• Task requirements
Print the records below exactly, omitting all pictures.

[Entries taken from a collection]
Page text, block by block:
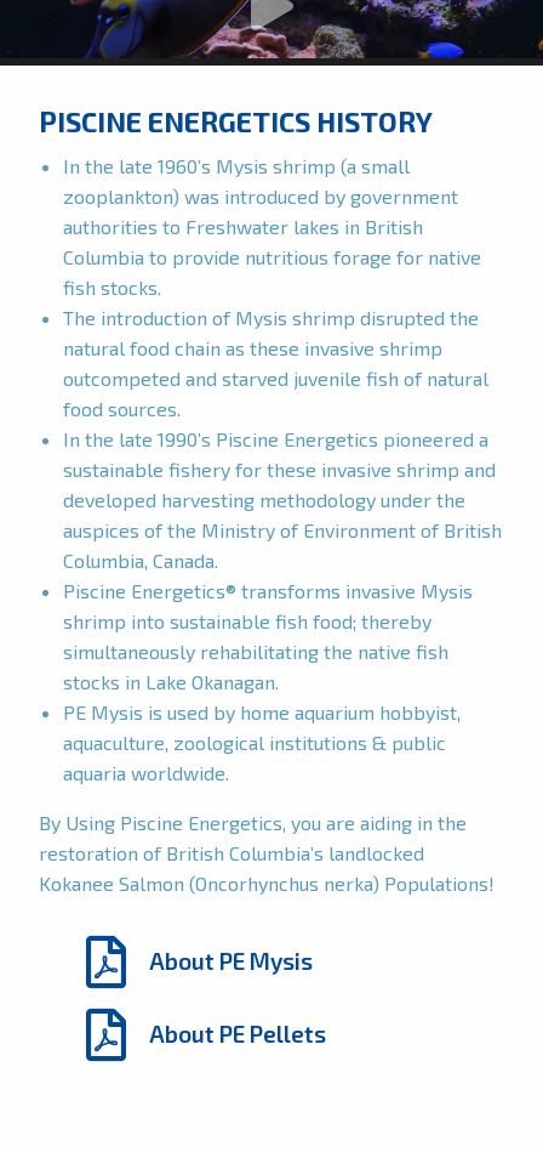
PISCINE ENERGETICS HISTORY
In the late 1960’s Mysis shrimp (a small
zooplankton) was introduced by government
authorities to Freshwater lakes in British
Columbia to provide nutritious forage for native
fish stocks.
The introduction of Mysis shrimp disrupted the
natural food chain as these invasive shrimp
outcompeted and starved juvenile fish of natural
food sources.
In the late 1990’s Piscine Energetics pioneered a
sustainable fishery for these invasive shrimp and
developed harvesting methodology under the
auspices of the Ministry of Environment of British
Columbia, Canada.
Piscine Energetics® transforms invasive Mysis
shrimp into sustainable fish food; thereby
simultaneously rehabilitating the native fish
stocks in Lake Okanagan.
PE Mysis is used by home aquarium hobbyist,
aquaculture, zoological institutions & public
aquaria worldwide.
By Using Piscine Energetics, you are aiding in the
restoration of British Columbia’s landlocked
Kokanee Salmon (Oncorhynchus nerka) Populations!
About PE Mysis
About PE Pellets
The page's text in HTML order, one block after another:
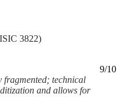
3822)
9/10
fragmented; technical
and allows for
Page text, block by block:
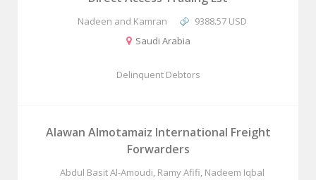
Nadeen and Kamran
9388.57 USD
Saudi Arabia
Delinquent Debtors
Alawan Almotamaiz International Freight
Forwarders
Abdul Basit Al-Amoudi, Ramy Afifi, Nadeem Iqbal
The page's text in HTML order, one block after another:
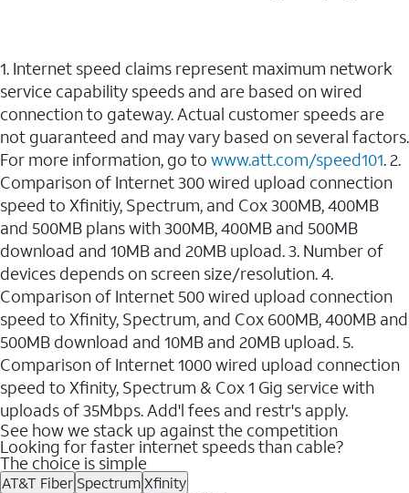
1. Internet speed claims represent maximum network
service capability speeds and are based on wired
connection to gateway. Actual customer speeds are
not guaranteed and may vary based on several factors.
For more information, go to www.att.com/speed101. 2.
Comparison of Internet 300 wired upload connection
speed to Xfinitiy, Spectrum, and Cox 300MB, 400MB
and 500MB plans with 300MB, 400MB and 500MB
download and 10MB and 20MB upload. 3. Number of
devices depends on screen size/resolution. 4.
Comparison of Internet 500 wired upload connection
speed to Xfinity, Spectrum, and Cox 600MB, 400MB and
500MB download and 10MB and 20MB upload. 5.
Comparison of Internet 1000 wired upload connection
speed to Xfinity, Spectrum & Cox 1 Gig service with
uploads of 35Mbps. Add'l fees and restr's apply.
See how we stack up against the competition
Looking for faster internet speeds than cable?
The choice is simple
AT&T Fiber SpectrumXfinity
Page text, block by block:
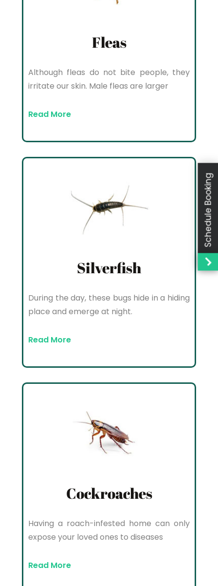
Fleas
Although fleas do not bite people, they
irritate our skin. Male fleas are larger
Read More
Silverfish
During the day, these bugs hide in a hiding
place and emerge at night.
Read More
Cockroaches
Having a roach-infested home can only
expose your loved ones to diseases
Read More
Schedule Booking
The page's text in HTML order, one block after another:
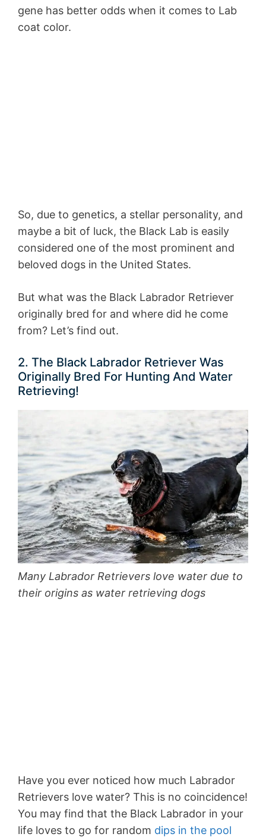
gene has better odds when it comes to Lab
coat color.
So, due to genetics, a stellar personality, and
maybe a bit of luck, the Black Lab is easily
considered one of the most prominent and
beloved dogs in the United States.
But what was the Black Labrador Retriever
originally bred for and where did he come
from? Let’s find out.
2. The Black Labrador Retriever Was
Originally Bred For Hunting And Water
Retrieving!
Many Labrador Retrievers love water due to
their origins as water retrieving dogs
Have you ever noticed how much Labrador
Retrievers love water? This is no coincidence!
You may find that the Black Labrador in your
life loves to go for random dips in the pool
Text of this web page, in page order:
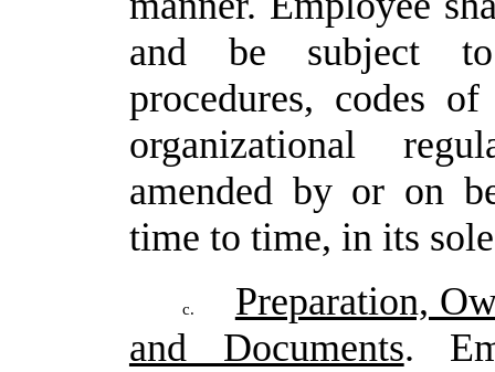
and be subject
procedures, codes
organizational
amended by or on
time to time, in its
c.
Preparation,
and Documents.
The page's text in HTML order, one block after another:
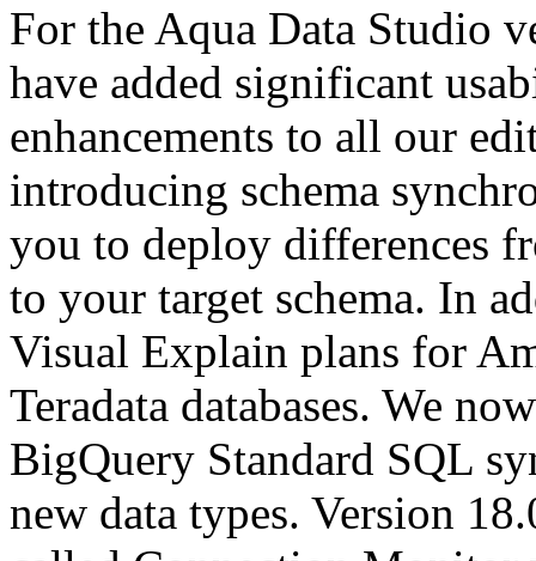
For the Aqua Data Studio
have added significant
enhancements to all our
introducing schema
you to deploy differences
to your target schema. In
Visual Explain plans for
Teradata databases. We
BigQuery Standard SQL
new data types. Version
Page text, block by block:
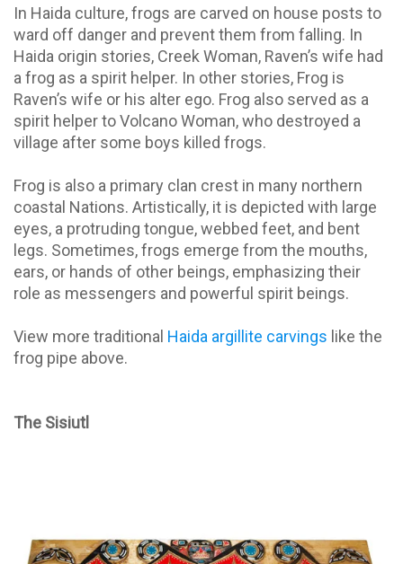
In Haida culture, frogs are carved on house posts to
ward off danger and prevent them from falling. In
Haida origin stories, Creek Woman, Raven’s wife had
a frog as a spirit helper. In other stories, Frog is
Raven’s wife or his alter ego. Frog also served as a
spirit helper to Volcano Woman, who destroyed a
village after some boys killed frogs.
Frog is also a primary clan crest in many northern
coastal Nations. Artistically, it is depicted with large
eyes, a protruding tongue, webbed feet, and bent
legs. Sometimes, frogs emerge from the mouths,
ears, or hands of other beings, emphasizing their
role as messengers and powerful spirit beings.
View more traditional Haida argillite carvings like the
frog pipe above.
The Sisiutl
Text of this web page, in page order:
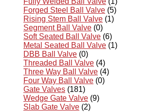
Forged Steel Ball Valve (5)
Rising Stem Ball Valve (1)
Segment Ball Valve (0)
Soft Seated Ball Valve (6)
Metal Seated Ball Valve (1)
DBB Ball Valve (0)
Threaded Ball Valve (4)
Three Way Ball Valve (4)
Four Way Ball Valve (0)
Gate Valves (181)
Wedge Gate Valve (9)
Slab Gate Valve (2)
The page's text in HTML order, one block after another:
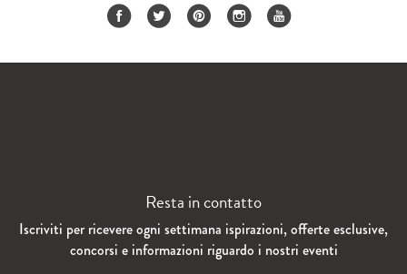
Resta in contatto
Iscriviti per ricevere ogni settimana ispirazioni, offerte esclusive,
concorsi e informazioni riguardo i nostri eventi
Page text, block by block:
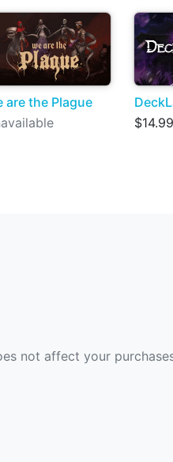
are the Plague
$14.99
not affect your
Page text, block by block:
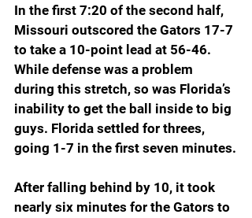
In the first 7:20 of the second half,
Missouri outscored the Gators 17-7
to take a 10-point lead at 56-46.
While defense was a problem
during this stretch, so was Florida’s
inability to get the ball inside to big
guys. Florida settled for threes,
going 1-7 in the first seven minutes.
After falling behind by 10, it took
nearly six minutes for the Gators to
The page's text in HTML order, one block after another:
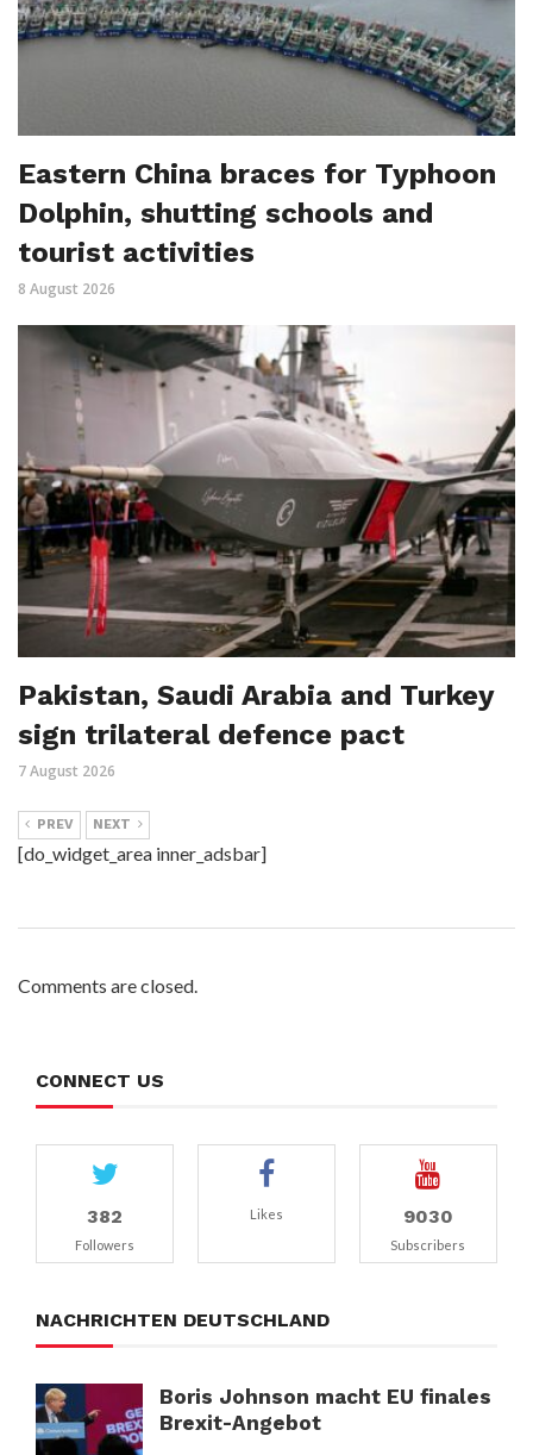
Eastern China braces for Typhoon
Dolphin, shutting schools and
tourist activities
8 August 2026
Pakistan, Saudi Arabia and Turkey
sign trilateral defence pact
7 August 2026
PREV NEXT
[do_widget_area inner_adsbar]
Comments are closed.
CONNECT US
382
Followers
Likes 9030
Subscribers
NACHRICHTEN DEUTSCHLAND
Boris Johnson macht EU finales
Brexit-Angebot
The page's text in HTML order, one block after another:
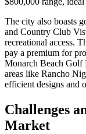
The city also boasts
and Country Club
recreational access.
pay a premium for
Monarch Beach Golf
areas like Rancho
efficient designs and
Challenges
Market
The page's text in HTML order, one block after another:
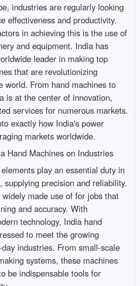
industries are regularly looking
effectiveness and productivity.
in achieving this is the use of
and equipment. India has
leader in making top
that are revolutionizing
world. From hand machines to
is at the center of innovation,
services for numerous markets.
exactly how India's power
markets worldwide.
Hand Machines on Industries
play an essential duty in
supplying precision and reliability.
made use of for jobs that
and accuracy. With
technology, India hand
to meet the growing
industries. From small-scale
systems, these machines
be indispensable tools for
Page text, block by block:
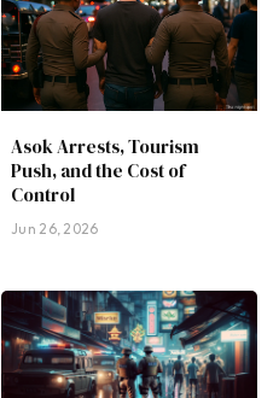
Asok Arrests, Tourism
Push, and the Cost of
Control
Jun 26, 2026
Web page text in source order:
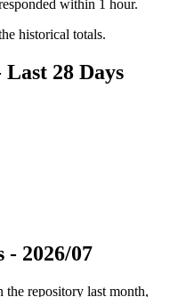
within 1 hour.
historical totals.
28 Days
- 2026/07
repository last month,
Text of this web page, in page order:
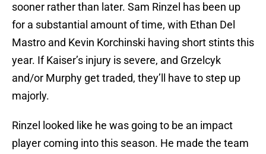
sooner rather than later. Sam Rinzel has been up
for a substantial amount of time, with Ethan Del
Mastro and Kevin Korchinski having short stints this
year. If Kaiser’s injury is severe, and Grzelcyk
and/or Murphy get traded, they’ll have to step up
majorly.
Rinzel looked like he was going to be an impact
player coming into this season. He made the team
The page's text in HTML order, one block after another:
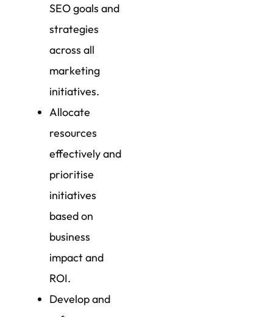
SEO goals and
strategies
across all
marketing
initiatives.
Allocate
resources
effectively and
prioritise
initiatives
based on
business
impact and
ROI.
Develop and
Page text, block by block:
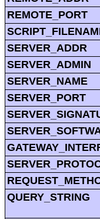
REMOTE_PORT
SERVER_ADDR
SERVER_ADMIN
SERVER_NAME
SERVER_PORT
QUERY_STRING
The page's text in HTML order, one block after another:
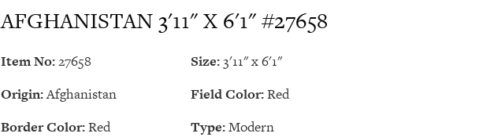
AFGHANISTAN 3'11" X 6'1" #27658
Item No:27658 Size:3'11" x 6'1"
Origin:Afghanistan Field Color:Red
Border Color:Red Type:Modern
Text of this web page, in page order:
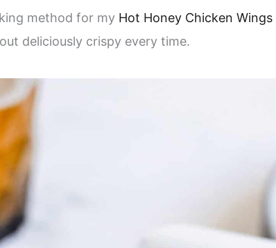
method for my Hot Honey Chicken Wings
deliciously crispy every time.
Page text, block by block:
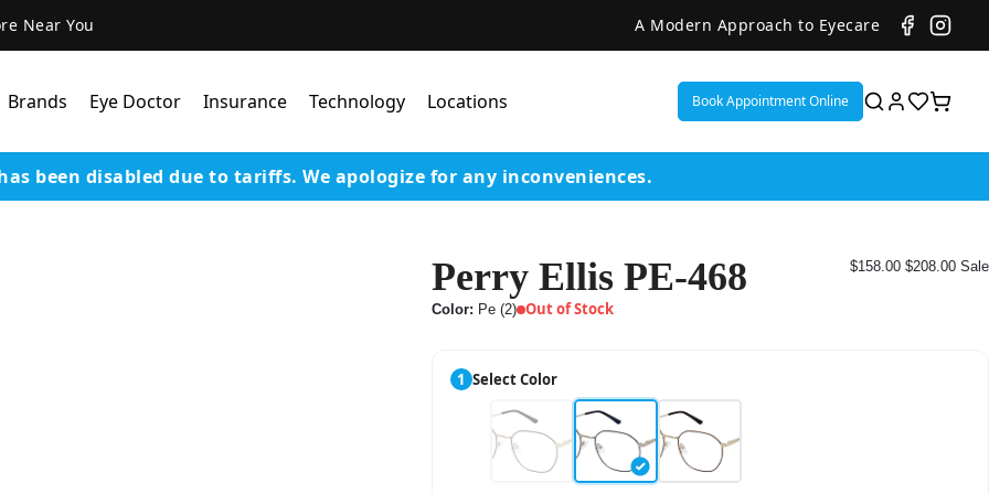
Near You A Modern Approach to Eyecare
Brands Eye Doctor Insurance Technology
Lens Technology
Our Advanced Equipment
Varilux Lenses By Essilor
Stellest Lens By Essilor
SeeMax Lenses By Nikon
Locations Book Appointment Online
been disabled due to tariffs. We apologize for any inconveniences.
Perry Ellis PE-468
Color: Pe (2) Out of Stock
$158.00 $208.00 Sale
1 Select Color
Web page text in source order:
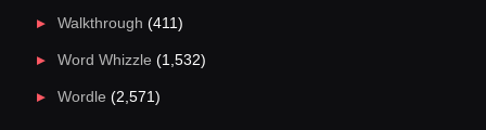
Walkthrough (411)
Word Whizzle (1,532)
Wordle (2,571)

• Solution
Page text, block by block:
PISCINE ENERGETICS HISTORY
In the late 1960’s Mysis shrimp (a small
zooplankton) was introduced by government
authorities to Freshwater lakes in British
Columbia to provide nutritious forage for native
fish stocks.
The introduction of Mysis shrimp disrupted the
natural food chain as these invasive shrimp
outcompeted and starved juvenile fish of natural
food sources.
In the late 1990’s Piscine Energetics pioneered a
sustainable fishery for these invasive shrimp and
developed harvesting methodology under the
auspices of the Ministry of Environment of British
Columbia, Canada.
Piscine Energetics® transforms invasive Mysis
shrimp into sustainable fish food; thereby
simultaneously rehabilitating the native fish
stocks in Lake Okanagan.
PE Mysis is used by home aquarium hobbyist,
aquaculture, zoological institutions & public
aquaria worldwide.
By Using Piscine Energetics, you are aiding in the
restoration of British Columbia’s landlocked
Kokanee Salmon (Oncorhynchus nerka) Populations!
About PE Mysis
About PE Pellets
The page's text in HTML order, one block after another:
3822)
9/10
fragmented; technical
and allows for
Page text, block by block:
Nadeen and Kamran
9388.57 USD
Saudi Arabia
Delinquent Debtors
Alawan Almotamaiz International Freight
Forwarders
Abdul Basit Al-Amoudi, Ramy Afifi, Nadeem Iqbal
The page's text in HTML order, one block after another:
1. Internet speed claims represent maximum network
service capability speeds and are based on wired
connection to gateway. Actual customer speeds are
not guaranteed and may vary based on several factors.
For more information, go to www.att.com/speed101. 2.
Comparison of Internet 300 wired upload connection
speed to Xfinitiy, Spectrum, and Cox 300MB, 400MB
and 500MB plans with 300MB, 400MB and 500MB
download and 10MB and 20MB upload. 3. Number of
devices depends on screen size/resolution. 4.
Comparison of Internet 500 wired upload connection
speed to Xfinity, Spectrum, and Cox 600MB, 400MB and
500MB download and 10MB and 20MB upload. 5.
Comparison of Internet 1000 wired upload connection
speed to Xfinity, Spectrum & Cox 1 Gig service with
uploads of 35Mbps. Add'l fees and restr's apply.
See how we stack up against the competition
Looking for faster internet speeds than cable?
The choice is simple
AT&T Fiber SpectrumXfinity
Page text, block by block:
Fleas
Although fleas do not bite people, they
irritate our skin. Male fleas are larger
Read More
Silverfish
During the day, these bugs hide in a hiding
place and emerge at night.
Read More
Cockroaches
Having a roach-infested home can only
expose your loved ones to diseases
Read More
Schedule Booking
The page's text in HTML order, one block after another:
gene has better odds when it comes to Lab
coat color.
So, due to genetics, a stellar personality, and
maybe a bit of luck, the Black Lab is easily
considered one of the most prominent and
beloved dogs in the United States.
But what was the Black Labrador Retriever
originally bred for and where did he come
from? Let’s find out.
2. The Black Labrador Retriever Was
Originally Bred For Hunting And Water
Retrieving!
Many Labrador Retrievers love water due to
their origins as water retrieving dogs
Have you ever noticed how much Labrador
Retrievers love water? This is no coincidence!
You may find that the Black Labrador in your
life loves to go for random dips in the pool
Text of this web page, in page order:
and be subject
procedures, codes
organizational
amended by or on
time to time, in its
c.
Preparation,
and Documents.
The page's text in HTML order, one block after another:
For the Aqua Data Studio
have added significant
enhancements to all our
introducing schema
you to deploy differences
to your target schema. In
Visual Explain plans for
Teradata databases. We
BigQuery Standard SQL
new data types. Version
Page text, block by block:
In Haida culture, frogs are carved on house posts to
ward off danger and prevent them from falling. In
Haida origin stories, Creek Woman, Raven’s wife had
a frog as a spirit helper. In other stories, Frog is
Raven’s wife or his alter ego. Frog also served as a
spirit helper to Volcano Woman, who destroyed a
village after some boys killed frogs.
Frog is also a primary clan crest in many northern
coastal Nations. Artistically, it is depicted with large
eyes, a protruding tongue, webbed feet, and bent
legs. Sometimes, frogs emerge from the mouths,
ears, or hands of other beings, emphasizing their
role as messengers and powerful spirit beings.
View more traditional Haida argillite carvings like the
frog pipe above.
The Sisiutl
Text of this web page, in page order:
Forged Steel Ball Valve (5)
Rising Stem Ball Valve (1)
Segment Ball Valve (0)
Soft Seated Ball Valve (6)
Metal Seated Ball Valve (1)
DBB Ball Valve (0)
Threaded Ball Valve (4)
Three Way Ball Valve (4)
Four Way Ball Valve (0)
Gate Valves (181)
Wedge Gate Valve (9)
Slab Gate Valve (2)
The page's text in HTML order, one block after another:
Resta in contatto
Iscriviti per ricevere ogni settimana ispirazioni, offerte esclusive,
concorsi e informazioni riguardo i nostri eventi
Page text, block by block:
are the Plague
$14.99
not affect your
Page text, block by block:
In the first 7:20 of the second half,
Missouri outscored the Gators 17-7
to take a 10-point lead at 56-46.
While defense was a problem
during this stretch, so was Florida’s
inability to get the ball inside to big
guys. Florida settled for threes,
going 1-7 in the first seven minutes.
After falling behind by 10, it took
nearly six minutes for the Gators to
The page's text in HTML order, one block after another:
Eastern China braces for Typhoon
Dolphin, shutting schools and
tourist activities
8 August 2026
Pakistan, Saudi Arabia and Turkey
sign trilateral defence pact
7 August 2026
PREV NEXT
[do_widget_area inner_adsbar]
Comments are closed.
CONNECT US
382
Followers
Likes 9030
Subscribers
NACHRICHTEN DEUTSCHLAND
Boris Johnson macht EU finales
Brexit-Angebot
The page's text in HTML order, one block after another:
The city also boasts
and Country Club
recreational access.
pay a premium for
Monarch Beach Golf
areas like Rancho
efficient designs and
Challenges
Market
The page's text in HTML order, one block after another:
industries are regularly looking
effectiveness and productivity.
in achieving this is the use of
and equipment. India has
leader in making top
that are revolutionizing
world. From hand machines to
is at the center of innovation,
services for numerous markets.
exactly how India's power
markets worldwide.
Hand Machines on Industries
play an essential duty in
supplying precision and reliability.
made use of for jobs that
and accuracy. With
technology, India hand
to meet the growing
industries. From small-scale
systems, these machines
be indispensable tools for
Page text, block by block:
Asok Arrests, Tourism
Push, and the Cost of
Control
Jun 26, 2026
Web page text in source order:
within 1 hour.
historical totals.
28 Days
- 2026/07
repository last month,
Text of this web page, in page order:
sooner rather than later. Sam Rinzel has been up
for a substantial amount of time, with Ethan Del
Mastro and Kevin Korchinski having short stints this
year. If Kaiser’s injury is severe, and Grzelcyk
and/or Murphy get traded, they’ll have to step up
majorly.
Rinzel looked like he was going to be an impact
player coming into this season. He made the team
The page's text in HTML order, one block after another:
SEO goals and
strategies
across all
marketing
initiatives.
Allocate
resources
effectively and
prioritise
initiatives
based on
business
impact and
ROI.
Develop and
Page text, block by block:
REMOTE_PORT
SERVER_ADDR
SERVER_ADMIN
SERVER_NAME
SERVER_PORT
QUERY_STRING
The page's text in HTML order, one block after another:
AFGHANISTAN 3'11" X 6'1" #27658
Item No:27658 Size:3'11" x 6'1"
Origin:Afghanistan Field Color:Red
Border Color:Red Type:Modern
Text of this web page, in page order:
method for my Hot Honey Chicken Wings
deliciously crispy every time.
Page text, block by block:
Near You A Modern Approach to Eyecare
Brands Eye Doctor Insurance Technology
Lens Technology
Our Advanced Equipment
Varilux Lenses By Essilor
Stellest Lens By Essilor
SeeMax Lenses By Nikon
Locations Book Appointment Online
been disabled due to tariffs. We apologize for any inconveniences.
Perry Ellis PE-468
Color: Pe (2) Out of Stock
$158.00 $208.00 Sale
1 Select Color
Web page text in source order:
Walkthrough (411)
Word Whizzle (1,532)
Wordle (2,571)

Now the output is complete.